Terlepas dari meningkatnya jumlah spesies burung yang terancam punah, secara mengejutkan hanya ada sedikit penelitian tentang bagaimana penurunan ukuran dan kepadatan populasi dapat merusak budaya berkicau pada burung liar. Kami berusaha untuk mengeksplorasi apakah kaitan ini ada pada populasi pemakan madu.

Pemakan madu jantan bernyanyi untuk mengamankan wilayah perkembangbiakan dan menarik pasangan. Kami mengklasifikasikan lagu-lagu dari 146 pria pemakan madu antara 2015 dan 2019. Kami membuat atau memperoleh rekaman berkualitas tinggi dari 47 di antaranya di alam liar, dan lebih banyak lagi di penangkaran.

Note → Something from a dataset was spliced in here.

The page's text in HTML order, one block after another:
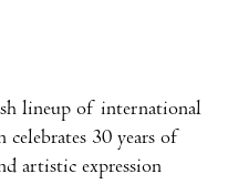
lineup of international
30 years of
artistic expression

Ini termasuk burung liar yang ditemukan oleh masyarakat umum dan dilaporkan ke BirdLife Australia . Kami segera mengejar penampakan publik ini untuk merekam nyanyian burung sebelum mereka pindah.

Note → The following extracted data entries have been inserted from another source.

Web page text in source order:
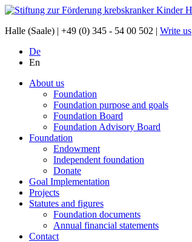
Halle (Saale) | +49 (0) 345 - 54 00 502 | Write us
De
En
About us
Foundation
Foundation purpose and goals
Foundation Board
Foundation Advisory Board
Foundation
Endowment
Independent foundation
Donate
Goal Implementation
Projects
Statutes and figures
Foundation documents
Annual financial statements
Contact
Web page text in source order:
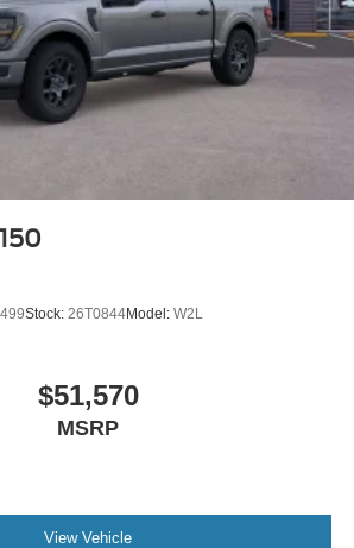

Kami mencatat lokasi setiap pejantan dan melacak keberhasilan perkembangbiakannya . Kami juga merekam lagu-lagu pemakan madu hasil penangkaran yang merupakan bagian dari program reintroduksi .

Ada beberapa kasus individu burung penyanyi yang secara keliru mempelajari nyanyian dari spesies yang berbeda. Tetapi menemukan 12% pejantan hanya menyanyikan lagu spesies lain belum pernah terjadi sebelumnya dalam populasi hewan liar.

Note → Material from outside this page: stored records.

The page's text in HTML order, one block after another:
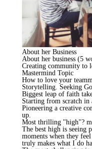
About her Business
About her business (5
Creating community to
Mastermind Topic
How to love your
Storytelling. Seeking
Biggest leap of faith
Starting from scratch
Pioneering a creative
up.
Most thrilling "high"?
The best high is seeing
moments when they
truly makes what I do
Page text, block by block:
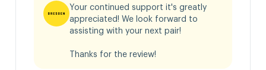
Your continued support it's greatly
appreciated! We look forward to
assisting with your next pair!
Thanks for the review!
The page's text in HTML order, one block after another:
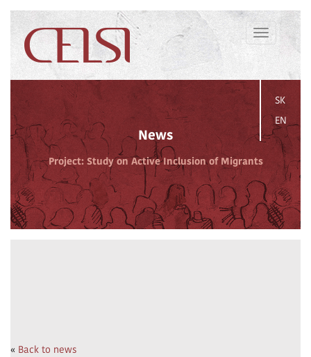
Toggle
navigation
SK
EN
News
Project: Study on Active Inclusion of Migrants
« Back to news
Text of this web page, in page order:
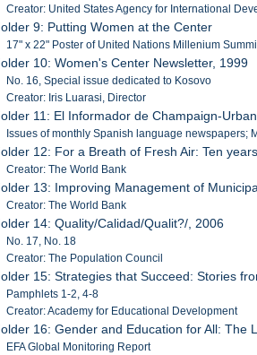
Creator: United States Agency for International
9: Putting Women at the Center
17" x 22" Poster of United Nations Millenium
10: Women's Center Newsletter, 1999
No. 16, Special issue dedicated to Kosovo
Creator: Iris Luarasi, Director
11: El Informador de Champaign-
Issues of monthly Spanish language newspapers;
12: For a Breath of Fresh Air: Ten
Creator: The World Bank
13: Improving Management of
Creator: The World Bank
14: Quality/Calidad/Qualit?/, 2006
No. 17, No. 18
Creator: The Population Council
15: Strategies that Succeed: Stories
Pamphlets 1-2, 4-8
Creator: Academy for Educational Development
16: Gender and Education for All: The
EFA Global Monitoring Report
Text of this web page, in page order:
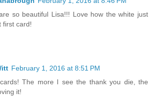
so beautiful Lisa!!! Love how the white just
first card!
February 1, 2016 at 8:51 PM
The more I see the thank you die, the
it!

Kami percaya pemakan madu sekarang sangat langka di lanskap ini, beberapa laki-laki muda tidak dapat menemukan laki-laki dewasa untuk mempelajari nyanyian mereka. Sebaliknya, pejantan muda secara keliru mempelajari nyanyian dari berbagai spesies burung yang terkait dengan mereka saat mengembangkan repertoar mereka.

Bukti menunjukkan perilaku nyanyian ini berbeda dari mimikri yang umum pada beberapa burung Australia. Mimikri melibatkan seekor burung yang menambahkan kicauan burung lain ke repertoarnya sendiri – dan karenanya, tidak kehilangan nyanyian aslinya. Tapi pemakan madu yang kami rekam tidak pernah menyanyikan lagu yang mirip dengan spesies mereka.

Mimikri pada spesies lain biasanya berevolusi karena meningkatkan keberhasilan pemuliaan. Namun pada regent honeyeaters, kami menemukan yang sebaliknya. Bahkan di antara laki-laki yang terdengar seperti pemakan madu, mereka yang lagunya tidak biasa untuk daerah setempat cenderung tidak terkesan, dan dipasangkan dengan perempuan. Betina yang berpasangan dengan jantan dengan lagu yang tidak biasa cenderung bertelur.

Data ini menunjukkan bahwa hilangnya budaya kicau dikaitkan dengan keberhasilan pemuliaan yang lebih rendah, yang dapat memperburuk penurunan populasi pemakan madu .

Program penangkaran adalah komponen kunci dari rencana pemulihan pemakan madu . Namun penelitian kami menunjukkan bahwa nyanyian pemakan madu yang ditangkarkan lebih pendek dan tidak terlalu rumit dibandingkan rekan liar mereka:

Hal ini dapat memengaruhi keberhasilan penangkaran pejantan setelah dilepasliarkan ke alam liar. Konsekuensinya, kami mengajari anak-anak tawanan untuk bernyanyi dengan benar dengan memutar rekaman lagu-lagu kami yang “tepat” dari burung liar di Blue Mountains.

Lagu terakhir para pemakan madu?

Mempertahankan budaya hewan di populasi liar dan penangkaran semakin diakui sebagai hal yang penting untuk mencegah kepunahan. Budaya ini tidak hanya mencakup nyanyian, tetapi juga perilaku penting lainnya seperti rute migrasi dan strategi pemberian makan .

Hilangnya budaya nyanyian lebah mungkin menjadi peringatan terakhir bahwa spesies ini menuju kepunahan. Ini adalah aspek konservasi spesies yang tidak bisa kita abaikan.

Kita harus segera memulihkan dan melindungi habitat penangkaran, melindungi sarang dari pemangsa , dan mengajari burung penangkaran untuk berkicau. Kita juga harus mengatasi perubahan iklim, yang mengancam habitat spesies. Jika tidak, generasi mendatang mungkin tidak akan pernah mendengar nada merdu pemakan madu di alam liar.